The canonical payload shape matches DataPoint.as_dict():

{
    "measurement": "camera_tm",
    "tags": {"device_id": "cam_01"},
    "fields": {"temperature": 23.4},
    "time": 1774354482.517,  # optional, unix timestamp
}

Normalization Rules

  • measurement must be a non-empty string
  • fields must be a dictionary with at least one non-None value
  • None field values are removed, not fatal
  • None tag values are removed, not fatal
  • payloads with only None fields are dropped

This behavior allows optional telemetry fields without dropping an otherwise valid point.

Client Access

Any core service, control server, or script can send points to the hub.

from egse.metrics import DataPoint
from egse.metricshub.client import MetricsHubSender

point = (
    DataPoint.measurement("camera_tm")
    .tag("device_id", "cam_01")
    .field("temperature", 23.4)
)

with MetricsHubSender() as sender:
    sender.send(point)
from egse.metrics import DataPoint
from egse.metricshub.client import AsyncMetricsHubSender

point = (
    DataPoint.measurement("camera_tm")
    .tag("device_id", "cam_01")
    .field("temperature", 23.4)
)

with AsyncMetricsHubSender() as sender:
    await sender.send(point)

Control Actions

The control endpoint supports three actions:

  • health: liveness check
  • info: runtime info and statistics
  • terminate: graceful shutdown request

Status And Health

from egse.metricshub.client import MetricsHubClient

with MetricsHubClient() as client:
    ok = client.health_check()
    info = client.server_status()
from egse.metricshub.client import AsyncMetricsHubClient

with AsyncMetricsHubClient() as client:
    ok = await client.health_check()
    info = await client.server_status()

The info response contains:

  • collector and request ports
  • backend details (name, repository class, reachability)
  • batching config
  • runtime statistics (received, written, dropped, errors, queue size)

Running The Service

Start, stop, and inspect status from CLI:

uv run cgse mh start
uv run cgse mh stop
uv run cgse mh status
python -m egse.metricshub.server start
python -m egse.metricshub.server status
python -m egse.metricshub.server stop

Configuration

Metrics Hub settings are defined under Metrics Hub in cgse_core/settings.yaml or local settings.

Important settings:

  • COLLECTOR_PORT
  • REQUESTS_PORT
  • BACKEND (influxdb or duckdb)
  • BATCH_SIZE
  • FLUSH_INTERVAL

Environment variables can override these settings. Typical examples:

  • CGSE_METRICS_BACKEND
  • CGSE_METRICS_BATCH_SIZE
  • CGSE_METRICS_FLUSH_INTERVAL
  • backend-specific variables (CGSE_INFLUX_*, CGSE_DUCKDB_PATH)

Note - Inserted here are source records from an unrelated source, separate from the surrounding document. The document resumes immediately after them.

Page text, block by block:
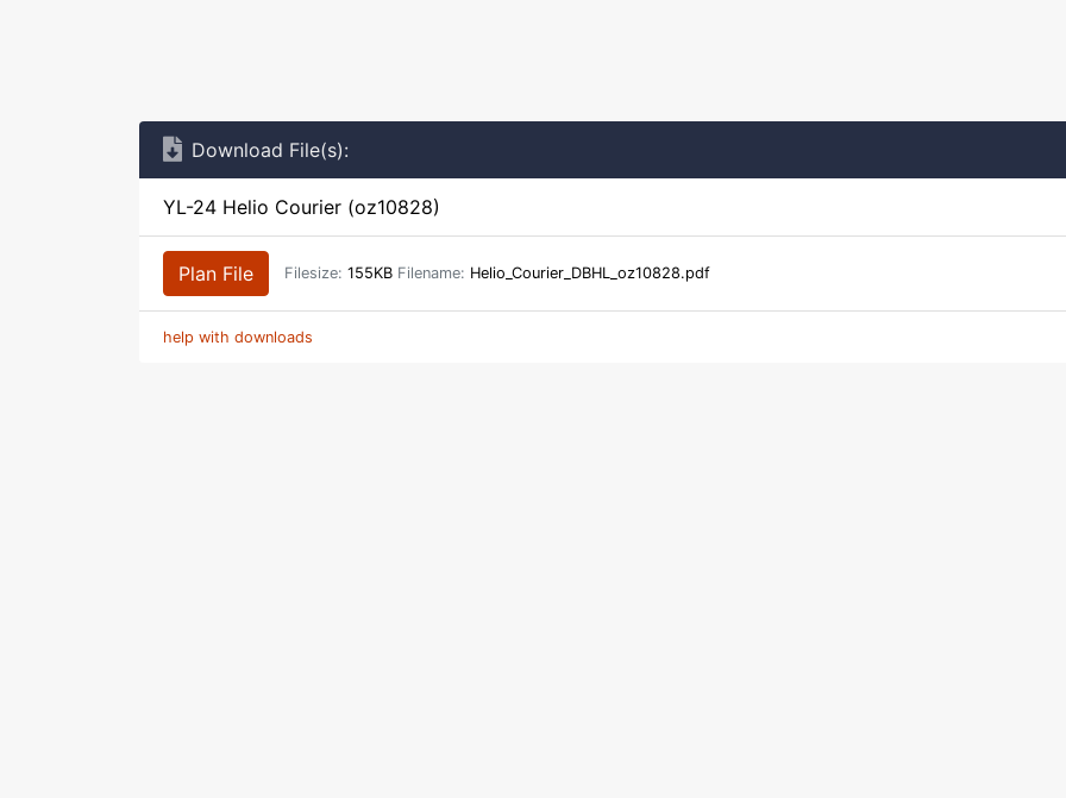
Download File(s):
YL-24 Helio Courier (oz10828)
Plan File Filesize: 155KB Filename: Helio_Courier_DBHL_oz10828.pdf
help with downloads
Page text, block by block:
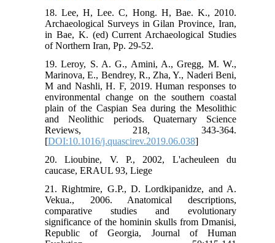
18. Lee, H, Lee. C, Hong. H, Bae. K., 2010.
Archaeological Surveys in Gilan Province, Iran,
in Bae, K. (ed) Current Archaeological Studies
of Northern Iran, Pp. 29-52.
19. Leroy, S. A. G., Amini, A., Gregg, M. W.,
Marinova, E., Bendrey, R., Zha, Y., Naderi Beni,
M and Nashli, H. F, 2019. Human responses to
environmental change on the southern coastal
plain of the Caspian Sea during the Mesolithic
and Neolithic periods. Quaternary Science
Reviews, 218, 343-364.
[DOI:10.1016/j.quascirev.2019.06.038]
20. Lioubine, V. P., 2002, L'acheuleen du
caucase, ERAUL 93, Liege
21. Rightmire, G.P., D. Lordkipanidze, and A.
Vekua., 2006. Anatomical descriptions,
comparative studies and evolutionary
significance of the hominin skulls from Dmanisi,
Republic of Georgia, Journal of Human
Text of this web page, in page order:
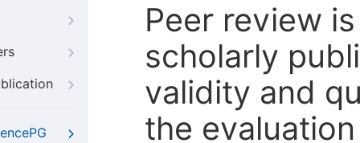
Peer review
scholarly
validity and
the

Control Server Integration

Control servers use MetricsHubSender and no longer need direct backend credentials. When metrics hub ports are dynamic (port value 0), the collector endpoint is resolved through the Registry service.

Monitoring And Troubleshooting

The hub periodically logs statistics (STATS_INTERVAL) and reports operational state through the status command. For debugging of optional-field traffic, the status output includes counters for filtered None fields/tags and all-None payload drops.